Abstract
Correlation analysis is widely used in biological studies to infer molecular relationships within biological networks. Recently, single-cell analysis has drawn tremendous interests, for its ability to obtain high-resolution molecular phenotypes. It turns out that there is little overlap of co-expressed genes identified in single-cell level investigations with that of population level investigations. However, the nature of the relationship of correlations between single-cell and population levels remains unclear. In this manuscript, we aimed to unveil the origin of the differences between the correlation coefficients at the single-cell level and that at the population level, and bridge the gap between them. Through developing formulations to link correlations at the single-cell and the population level, we illustrated that aggregated correlations could be stronger, weaker or equal to the corresponding individual correlations, depending on the variations and the correlations within the population.
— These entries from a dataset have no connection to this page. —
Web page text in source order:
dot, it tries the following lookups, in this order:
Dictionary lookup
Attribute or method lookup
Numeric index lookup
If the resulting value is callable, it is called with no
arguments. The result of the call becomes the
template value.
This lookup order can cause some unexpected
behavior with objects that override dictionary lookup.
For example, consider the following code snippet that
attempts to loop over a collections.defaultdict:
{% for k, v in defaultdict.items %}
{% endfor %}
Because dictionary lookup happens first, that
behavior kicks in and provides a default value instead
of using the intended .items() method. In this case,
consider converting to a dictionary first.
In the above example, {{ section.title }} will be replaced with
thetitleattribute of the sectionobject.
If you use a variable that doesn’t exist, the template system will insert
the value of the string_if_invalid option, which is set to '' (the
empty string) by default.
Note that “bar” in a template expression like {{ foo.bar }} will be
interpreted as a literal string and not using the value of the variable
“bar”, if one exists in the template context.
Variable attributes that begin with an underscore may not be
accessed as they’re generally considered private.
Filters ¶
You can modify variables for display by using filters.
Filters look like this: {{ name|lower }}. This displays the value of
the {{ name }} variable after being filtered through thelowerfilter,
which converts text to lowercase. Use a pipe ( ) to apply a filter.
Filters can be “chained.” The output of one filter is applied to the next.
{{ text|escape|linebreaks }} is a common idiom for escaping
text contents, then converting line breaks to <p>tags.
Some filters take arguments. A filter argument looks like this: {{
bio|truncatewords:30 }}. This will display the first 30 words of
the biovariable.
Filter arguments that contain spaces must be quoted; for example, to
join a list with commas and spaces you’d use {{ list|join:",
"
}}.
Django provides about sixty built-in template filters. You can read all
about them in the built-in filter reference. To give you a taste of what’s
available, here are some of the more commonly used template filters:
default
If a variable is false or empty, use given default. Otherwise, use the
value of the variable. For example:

When the correlation within the population is weaker than the individual correlation, the aggregated correlation is stronger than the corresponding individual correlation. Besides, our data indicated that aggregated correlation is more likely to be stronger than the corresponding individual correlation, and it was rare to find gene-pairs exclusively strongly correlated at the single-cell level. Through a bottom-up approach to model interactions between molecules in a signaling cascade or a multi-regulator-controlled gene expression, we surprisingly found that the existence of interaction between two components could not be excluded simply based on their low correlation coefficients, suggesting a reconsideration of connectivity within biological networks which was derived solely from correlation analysis. We also investigated the impact of technical random measurement errors on the correlation coefficients for the single-cell level and the population level. The results indicate that the aggregated correlation is relatively robust and less affected. Because of the heterogeneity among single cells, correlation coefficients calculated based on data of the single-cell level might be different from that of the population level. Depending on the specific question we are asking, proper sampling and normalization procedure should be done before we draw any conclusions.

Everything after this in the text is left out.